Please transcribe the entries below without omitting a single character.

Stored entries:
__________________________________________________
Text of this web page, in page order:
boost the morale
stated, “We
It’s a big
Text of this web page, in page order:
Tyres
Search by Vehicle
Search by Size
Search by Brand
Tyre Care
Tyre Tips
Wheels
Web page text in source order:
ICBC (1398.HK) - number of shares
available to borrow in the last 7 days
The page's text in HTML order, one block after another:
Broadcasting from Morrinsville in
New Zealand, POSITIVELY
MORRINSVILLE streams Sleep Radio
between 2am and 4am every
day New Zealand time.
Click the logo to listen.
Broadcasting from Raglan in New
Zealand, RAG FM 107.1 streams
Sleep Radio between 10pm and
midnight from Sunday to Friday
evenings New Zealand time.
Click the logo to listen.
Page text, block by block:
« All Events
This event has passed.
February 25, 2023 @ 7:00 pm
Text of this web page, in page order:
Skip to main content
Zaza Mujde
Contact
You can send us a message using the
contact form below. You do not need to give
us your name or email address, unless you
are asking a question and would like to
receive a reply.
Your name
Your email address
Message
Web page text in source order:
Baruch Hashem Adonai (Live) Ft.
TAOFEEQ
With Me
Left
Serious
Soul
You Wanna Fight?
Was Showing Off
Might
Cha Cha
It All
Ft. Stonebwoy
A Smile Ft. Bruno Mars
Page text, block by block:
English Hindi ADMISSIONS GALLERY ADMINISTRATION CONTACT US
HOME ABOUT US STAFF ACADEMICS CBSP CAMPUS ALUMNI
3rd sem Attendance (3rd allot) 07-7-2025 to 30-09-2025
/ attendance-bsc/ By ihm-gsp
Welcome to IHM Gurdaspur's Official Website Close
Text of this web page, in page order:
__________________________________________________
__Exercise answer__.
Text of this web page, in page order:
boost the morale
stated, “We
It’s a big
Text of this web page, in page order:
Tyres
Search by Vehicle
Search by Size
Search by Brand
Tyre Care
Tyre Tips
Wheels
Web page text in source order:
ICBC (1398.HK) - number of shares
available to borrow in the last 7 days
The page's text in HTML order, one block after another:
Broadcasting from Morrinsville in
New Zealand, POSITIVELY
MORRINSVILLE streams Sleep Radio
between 2am and 4am every
day New Zealand time.
Click the logo to listen.
Broadcasting from Raglan in New
Zealand, RAG FM 107.1 streams
Sleep Radio between 10pm and
midnight from Sunday to Friday
evenings New Zealand time.
Click the logo to listen.
Page text, block by block:
« All Events
This event has passed.
February 25, 2023 @ 7:00 pm
Text of this web page, in page order:
Skip to main content
Zaza Mujde
Contact
You can send us a message using the
contact form below. You do not need to give
us your name or email address, unless you
are asking a question and would like to
receive a reply.
Your name
Your email address
Message
Web page text in source order:
Baruch Hashem Adonai (Live) Ft.
TAOFEEQ
With Me
Left
Serious
Soul
You Wanna Fight?
Was Showing Off
Might
Cha Cha
It All
Ft. Stonebwoy
A Smile Ft. Bruno Mars
Page text, block by block:
English Hindi ADMISSIONS GALLERY ADMINISTRATION CONTACT US
HOME ABOUT US STAFF ACADEMICS CBSP CAMPUS ALUMNI
3rd sem Attendance (3rd allot) 07-7-2025 to 30-09-2025
/ attendance-bsc/ By ihm-gsp
Welcome to IHM Gurdaspur's Official Website Close
Text of this web page, in page order:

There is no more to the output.